What Does This Error Mean?

A StackOverflowError means a method kept calling itself (or other methods) in an endless loop until Java ran out of stack space. Every method call uses a small piece of memory called the call stack. When too many calls pile up without returning, the stack fills up and crashes. This almost always means accidental infinite recursion — a method that calls itself without ever stopping.

Affected Models

  • Java 8
  • Java 11
  • Java 17
  • Java 21
  • All Java versions

Common Causes

  • A recursive method that is missing its base case — it keeps calling itself forever
  • Two methods that call each other back and forth endlessly (mutual recursion with no exit)
  • A toString() method that accidentally calls itself, often in an IDE-generated method
  • An equals() or hashCode() method that calls itself recursively due to a logic error
  • A very deep but legitimate recursion on extremely large data — the call chain is just too long

How to Fix It

  1. Look at the stack trace — you will see the same method name repeated over and over. That is your recursive method. Go to that method in your code.

    The stack trace may show hundreds of identical lines before cutting off. They all point to the same method — that is your target.

  2. Find the base case in your recursive method — the condition that stops it from calling itself again. If there is no base case, add one. If there is one, check whether it is reachable.

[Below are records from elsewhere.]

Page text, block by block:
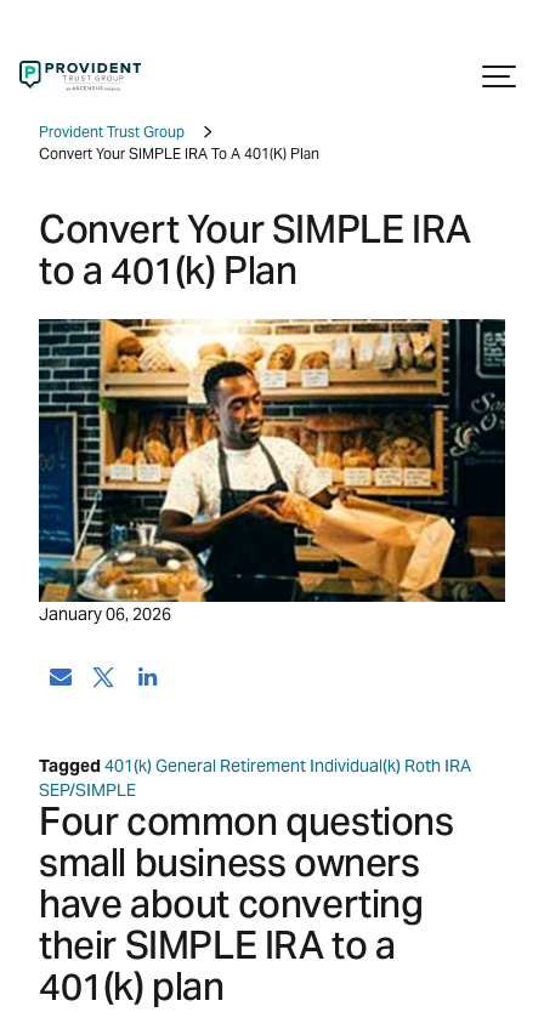
Provident Trust Group
Convert Your SIMPLE IRA To A 401(k) Plan
Convert Your SIMPLE IRA
to a 401(k) Plan
January 06, 2026
Tagged401(k)General Retirement Individual(k) Roth IRA
SEP/SIMPLE
Four common questions
small business owners
have about converting
their SIMPLE IRA to a
401(k) plan
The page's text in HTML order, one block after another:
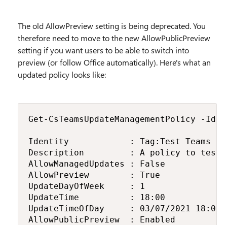
The old AllowPreview setting is being deprecated. You
therefore need to move to the new AllowPublicPreview
setting if you want users to be able to switch into
preview (or follow Office automatically). Here's what an
updated policy looks like:
Get-CsTeamsUpdateManagementPolicy -
Identity            : Tag:Test Teams
Description         : A policy to test
AllowManagedUpdates : False
AllowPreview        : True
UpdateDayOfWeek     : 1
UpdateTime          : 18:00
UpdateTimeOfDay     : 03/07/2021
AllowPublicPreview  : Enabled
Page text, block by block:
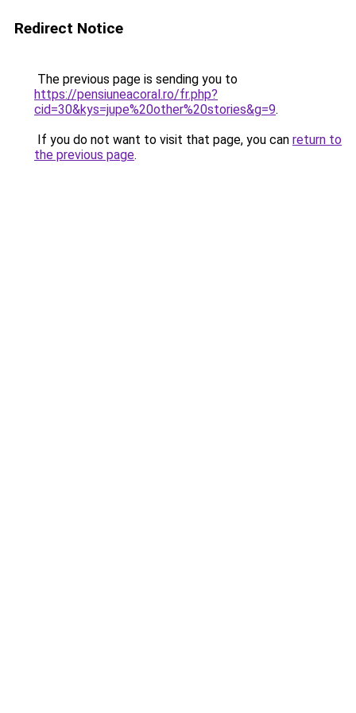
Redirect Notice
The previous page is sending you to
https://pensiuneacoral.ro/fr.php?
cid=30&kys=jupe%20other%20stories&g=9.
If you do not want to visit that page, you can return to
the previous page.
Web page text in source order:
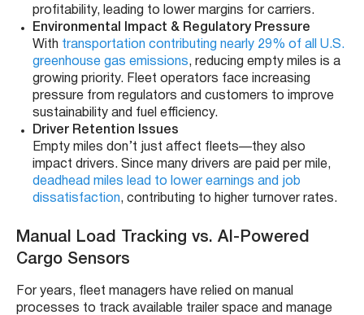
profitability, leading to lower margins for carriers.
Environmental Impact & Regulatory Pressure
With transportation contributing nearly 29% of all U.S.
greenhouse gas emissions, reducing empty miles is a
growing priority. Fleet operators face increasing
pressure from regulators and customers to improve
sustainability and fuel efficiency.
Driver Retention Issues
Empty miles don’t just affect fleets—they also
impact drivers. Since many drivers are paid per mile,
deadhead miles lead to lower earnings and job
dissatisfaction, contributing to higher turnover rates.
Manual Load Tracking vs. AI-Powered
Cargo Sensors
For years, fleet managers have relied on manual
processes to track available trailer space and manage
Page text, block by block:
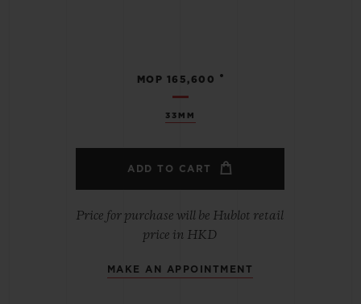
33MM
MOP 165,600 •
ADD TO CART
Price for purchase will be Hublot retail
price in HKD
MAKE AN APPOINTMENT
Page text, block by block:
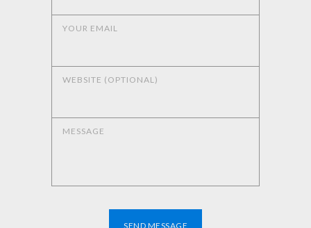
YOUR EMAIL
WEBSITE (OPTIONAL)
MESSAGE
SEND MESSAGE
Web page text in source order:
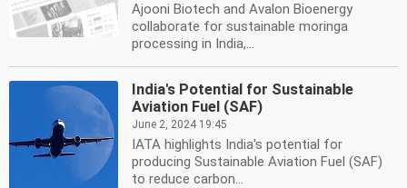
Ajooni Biotech and Avalon Bioenergy
collaborate for sustainable moringa
processing in India,...
India's Potential for Sustainable
Aviation Fuel (SAF)
June 2, 2024 19:45
IATA highlights India's potential for
producing Sustainable Aviation Fuel (SAF)
to reduce carbon...
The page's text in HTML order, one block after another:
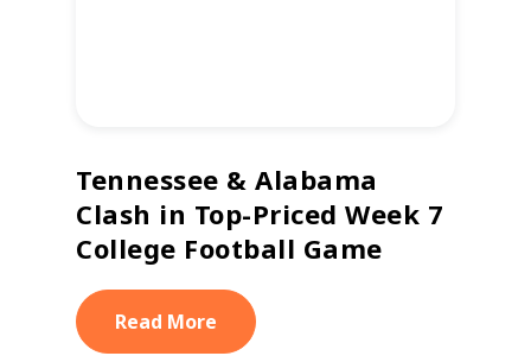
Tennessee & Alabama
Clash in Top-Priced Week 7
College Football Game
Read More
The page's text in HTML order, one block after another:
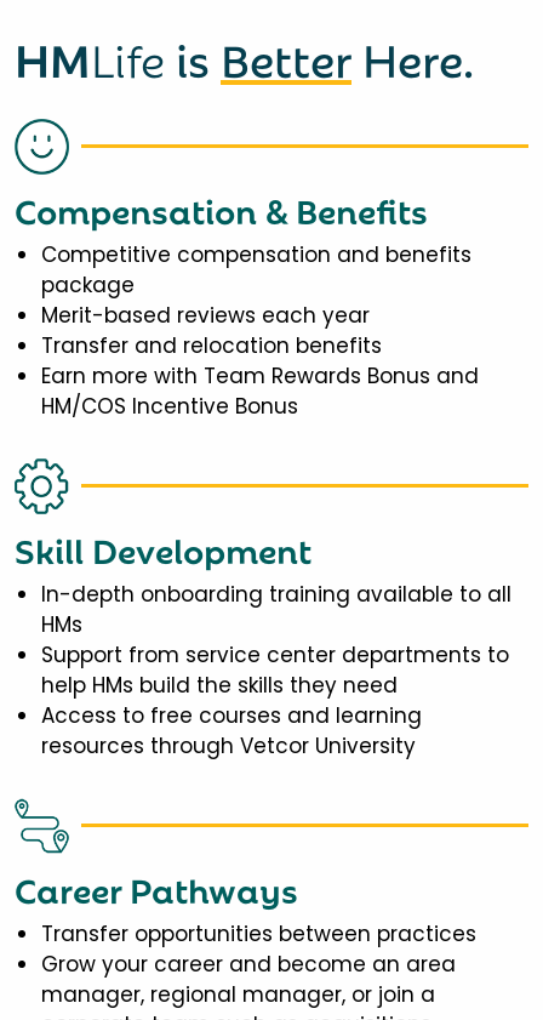
HMLife is Better Here.
Compensation & Benefits
Competitive compensation and benefits
package
Merit-based reviews each year
Transfer and relocation benefits
Earn more with Team Rewards Bonus and
HM/COS Incentive Bonus
Skill Development
In-depth onboarding training available to all
HMs
Support from service center departments to
help HMs build the skills they need
Access to free courses and learning
resources through Vetcor University
Career Pathways
Transfer opportunities between practices
Grow your career and become an area
manager, regional manager, or join a
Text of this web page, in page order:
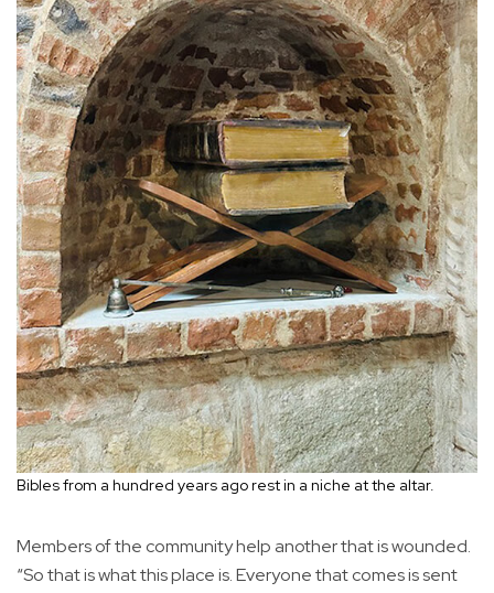
Bibles from a hundred years ago rest in a niche at the altar.
Members of the community help another that is wounded.
“So that is what this place is. Everyone that comes is sent
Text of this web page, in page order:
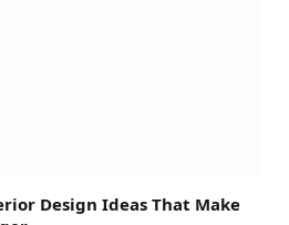
Design Ideas That Make
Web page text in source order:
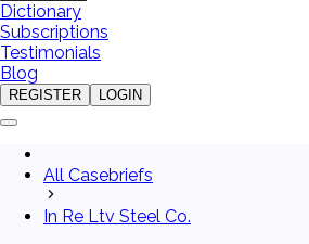
Dictionary
Subscriptions
Testimonials
Blog
REGISTER LOGIN
All Casebriefs
In Re Ltv Steel Co.
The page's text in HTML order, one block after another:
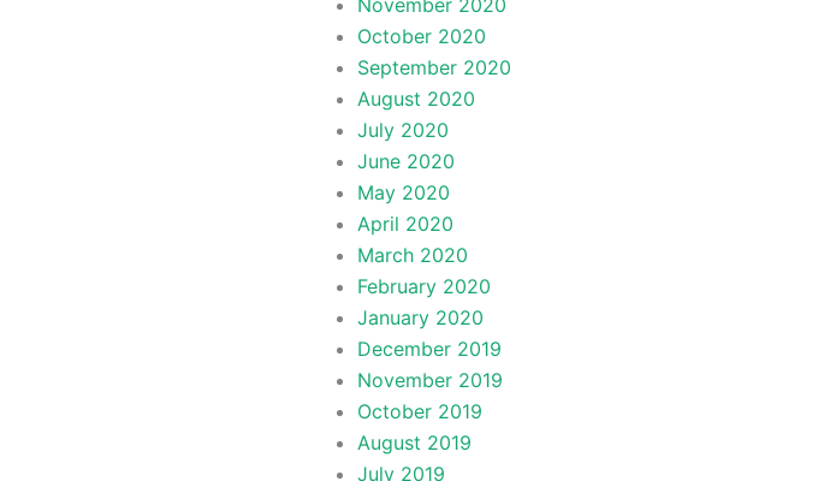
November 2020
October 2020
September 2020
August 2020
July 2020
June 2020
May 2020
April 2020
March 2020
February 2020
January 2020
December 2019
November 2019
October 2019
August 2019
July 2019
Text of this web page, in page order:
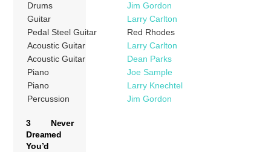
Drums
Jim Gordon
Guitar
Larry Carlton
Pedal Steel Guitar
Red Rhodes
Acoustic Guitar
Larry Carlton
Acoustic Guitar
Dean Parks
Piano
Joe Sample
Piano
Larry Knechtel
Percussion
Jim Gordon
3 Never
Dreamed
You’d
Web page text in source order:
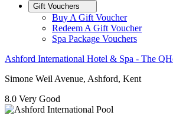
Gift Vouchers
Buy A Gift Voucher
Redeem A Gift Voucher
Spa Package Vouchers
Ashford International Hotel & Spa - The
Simone Weil Avenue, Ashford, Kent
8.0 Very Good
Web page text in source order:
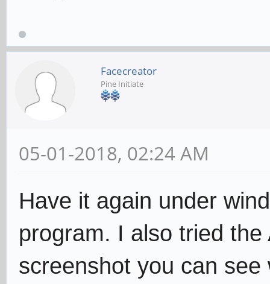
Facecreator
Pine Initiate
05-01-2018, 02:24 AM
Have it again under
program. I also tried
screenshot you can
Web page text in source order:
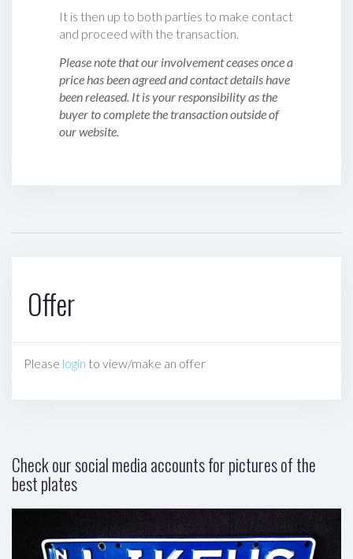
It is then up to both parties to make contact
and proceed with the transaction.
Please note that our involvement ceases once a
price has been agreed and contact details have
been released. It is your responsibility as the
buyer to complete the transaction outside of
our website.
Offer
Please login to view/make an offer
Check our social media accounts for pictures of the
best plates
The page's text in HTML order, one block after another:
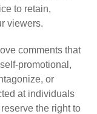
viewers.
comments that
promotional,
or
at individuals
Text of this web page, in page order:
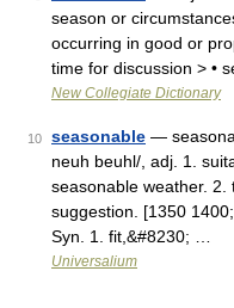
season or
occurring in good or
time for discussion > •
New Collegiate Dictionary
10 seasonable —
neuh beuhl/, adj. 1.
seasonable weather.
suggestion. [1350
Syn. 1. fit,&#8230; …
Universalium

    Example: a method that calculates factorial must stop at n == 0 or n == 1. If that check is missing or never triggers, it recurses forever.

  3. Check whether your base case condition is actually correct. A common mistake is using the wrong comparison, or the input never reaches the stopping value because it jumps over it.

    Example: if your recursion decrements by 2 each time but checks for exactly 0, an odd starting number will skip 0 and go negative forever.

  4. If the recursion is deep but correct (like processing a large tree or deeply nested data), convert it to an iterative approach using a Stack or Queue data structure instead.

    Iterative solutions use heap memory instead of the call stack, so they can handle much larger inputs without hitting the stack limit.

  5. Check toString(), equals(), and hashCode() methods for accidental self-reference. If these call the same object or collection that contains the object, they can recurse infinitely.

    IDE-generated toString() on a class that contains a reference back to itself (like a parent-child relationship) is a common trap.

When to Call a Professional

StackOverflowError is almost always a bug in your recursive logic — it is fixable. The stack trace will show the same method name repeated many times — that is the recursive method causing the problem. In rare cases of legitimately deep recursion, convert the recursion to an iterative loop instead.

Frequently Asked Questions

Can I increase the stack size to fix StackOverflowError?

Yes — you can increase the JVM stack size with the -Xss flag when starting Java (for example: -Xss4m for 4 megabytes). But this is usually treating the symptom, not the cause. If you have genuine infinite recursion, more stack space just delays the crash. Fix the recursion logic first.

Why does Java not just detect infinite recursion automatically?

Java cannot tell the difference between very-deep-but-valid recursion and infinite recursion — both look the same until the stack is full. The only way to catch it early would be to set an arbitrary recursion limit, which would break valid deep recursive code. So Java lets it run until memory runs out.

Is StackOverflowError the same as a stack overflow in other languages?

Yes — the concept is identical across languages. Every language that uses a call stack can overflow it with too-deep recursion. In C it causes a segfault, in Python it throws RecursionError, in Java it throws StackOverflowError. Same problem, different name.